Он продолжил путь на север, над равнинами Цербера, мимо вулканического купола Альбор, чей резкий пепловый конус выступал на краю Элизийского горного массива. Гораздо более высокие горы массива так же выделялись, напоминая Фудзияму, и их изображение использовалось многими сельскохозяйственными кооперативами региона. Территория соседней с вулканом равнины использовалась для земледелия. Здесь располагались фермы с неровными границами, зачатую ступенчатые и как правило разделенные полосами и клочками леса. На верхних участках равнины росли молодые незрелые фруктовые деревья, и каждое стояло в горшке.
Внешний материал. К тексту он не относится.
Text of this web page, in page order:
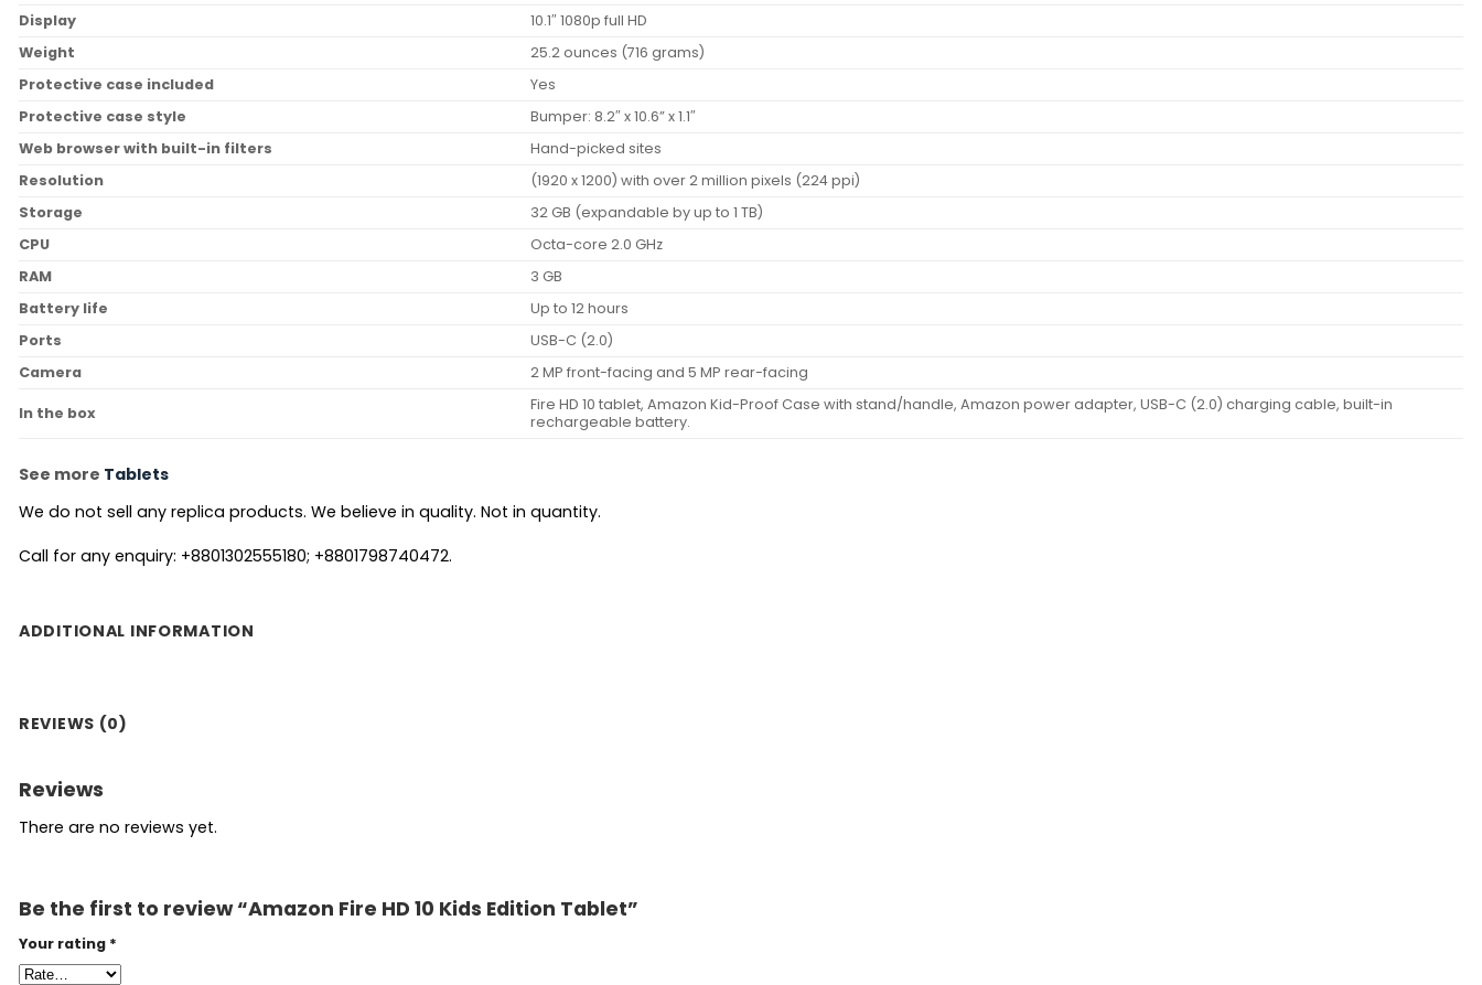
Display
10.1″ 1080p full HD
Weight
25.2 ounces (716 grams)
Protective case included
Yes
Protective case style
Bumper: 8.2″ x 10.6” x 1.1″
Web browser with built-in filters
Hand-picked sites
Resolution
(1920 x 1200) with over 2 million pixels (224 ppi)
Storage
32 GB (expandable by up to 1 TB)
CPU
Octa-core 2.0 GHz
RAM
3 GB
Battery life
Up to 12 hours
Ports
USB-C (2.0)
Camera
2 MP front-facing and 5 MP rear-facing
In the box
Fire HD 10 tablet, Amazon Kid-Proof Case with stand/handle, Amazon power adapter, USB-C (2.0) charging cable, built-in
rechargeable battery.
See more Tablets
We do not sell any replica products. We believe in quality. Not in quantity.
Call for any enquiry: +8801302555180; +8801798740472.
ADDITIONAL INFORMATION
REVIEWS (0)
Reviews
There are no reviews yet.
Be the first to review “Amazon Fire HD 10 Kids Edition Tablet”
Your rating *

А ближе к морю простирались рисовые и пшеничные поля, разделенные ветроломными полосами из оливковых деревьев и эвкалиптов. И все это лишь в десяти градусах к северу от экватора, где были дождливые умеренные зимы и знойные и солнечные долгие летние дни. Этот край даже прозвали Марсианским Средиземноморьем.
Ниргал продолжил путь на север, следуя вдоль западного побережья, что просматривалось в линии осевших на мель айсбергов, украсивших собой край ледяного моря. Глядя на простиравшиеся внизу просторы, он не мог не согласиться с известной мудростью: Элизий был прекрасен. На западном побережье, как он слышал, проживало больше людей. Оно было изломанным, с множеством борозд, и в местах, где они переходили в лед, были построены квадратные гавани – Сур, Сайда, Пирифлегетон, Герцка, Моррис. Лед нередко преграждали каменные волнорезы, перед которыми стояли ряды небольших лодок, ждавших открытия канала.
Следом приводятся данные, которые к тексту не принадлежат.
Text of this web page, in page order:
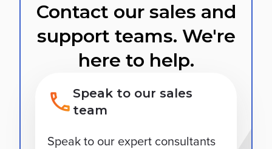
Contact our sales and
support teams. We're
here to help.
Speak to our sales
team
Speak to our expert consultants
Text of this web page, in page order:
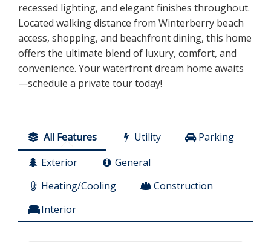
recessed lighting, and elegant finishes throughout.
Located walking distance from Winterberry beach
access, shopping, and beachfront dining, this home
offers the ultimate blend of luxury, comfort, and
convenience. Your waterfront dream home awaits
—schedule a private tour today!
All Features Utility
Parking
Exterior
General
Heating/Cooling
Construction
Interior
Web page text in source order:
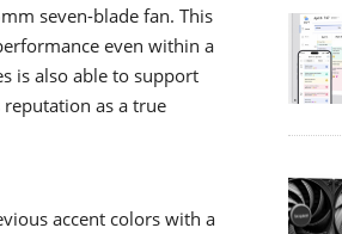
seven-blade fan. This
even within a
is also able to support
as a true
accent colors with a
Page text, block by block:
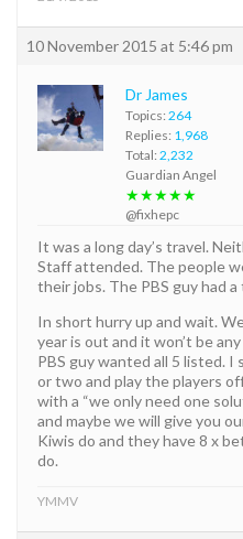
10 November 2015 at 5:46 pm
Dr James
Topics: 264
Replies: 1,968
Total: 2,232
Guardian Angel
★★★★★
@fixhepc
It was a long day’s travel.
Staff attended. The people
their jobs. The PBS guy had
In short hurry up and wait.
year is out and it won’t be
PBS guy wanted all 5 listed.
or two and play the players
with a “we only need one
and maybe we will give you
Kiwis do and they have 8 x
do.
YMMV
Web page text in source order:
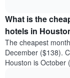
the
average
price
of
a
double
What is the
hotels in
The cheapest
December ($138).
Houston is October
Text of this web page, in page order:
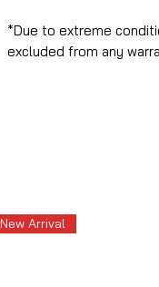
*Due to extreme
excluded from any
New Arrival

В Герцке Ниргал повернул на восток и начал двигаться вглубь острова. Он летел в гору вдоль пологого склона массива Элизий, минуя полосы садов, которые опоясывали остров. Здесь и располагалось большинство жителей Элизия, в этих активно культивируемых сельскохозяйственных зонах, тянущихся вверх по склону к возвышенности между горой Элизий и его северным пиком – куполом Гекаты. Ниргал, словно облачко на ветру, пролетел между огромным вулканом и его младшим братом, миновав служившие им седловиной голые скалы.
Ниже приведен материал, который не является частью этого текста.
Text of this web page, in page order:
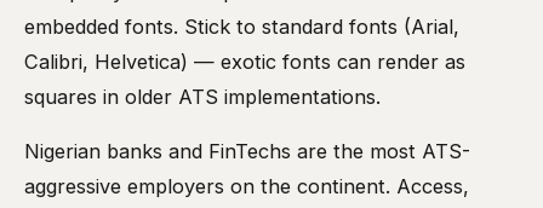
embedded fonts. Stick to standard fonts (Arial,
Calibri, Helvetica) — exotic fonts can render as
squares in older ATS implementations.
Nigerian banks and FinTechs are the most ATS-
aggressive employers on the continent. Access,

Восточный склон Элизия оказался совершенно не таким, как западный: грубые голые скалы, обильно занесенные песком, сохранившие свое первобытное состояние благодаря тому, что попадали в область дождевой тени, создаваемой самим массивом. Лишь у восточного берега Ниргал снова заметил зелень, несомненно, ухоженную пассатами и зимними туманами. Города на восточной стороне напоминали оазисы, выросшие вдоль железнодорожной линии, что окольцовывала остров.
На северо-восточном краю острова в лед далеко вдавались старые неровные предгорья Флегры, образуя там тонкий полуостров. И где-то в том районе девушка и видела Хироко. Подлетев к западной стороне Флегры, Ниргал понял, что это место – такое дикое и марсианское – было очень подходящим для нее. Как и многие другие горные гряды на Марсе, Флегра представляла собой лишь остаток дуги края древнего ударного кратера. Все остальные следы того кратера исчезли давным-давно, но Флегра по-прежнему свидетельствовала о том мгновении непостижимого буйства – падения астероида диаметром в сто километров, при котором одни куски литосферы плавились и смещались, а другие взлетали в воздух и обрушивались концентрическими кругами вокруг точки удара, и горные породы мгновенно превращались в минералы, более твердые, чем были прежде. После этих повреждений ветер иссек место событий, оставив лишь эту суровую гряду.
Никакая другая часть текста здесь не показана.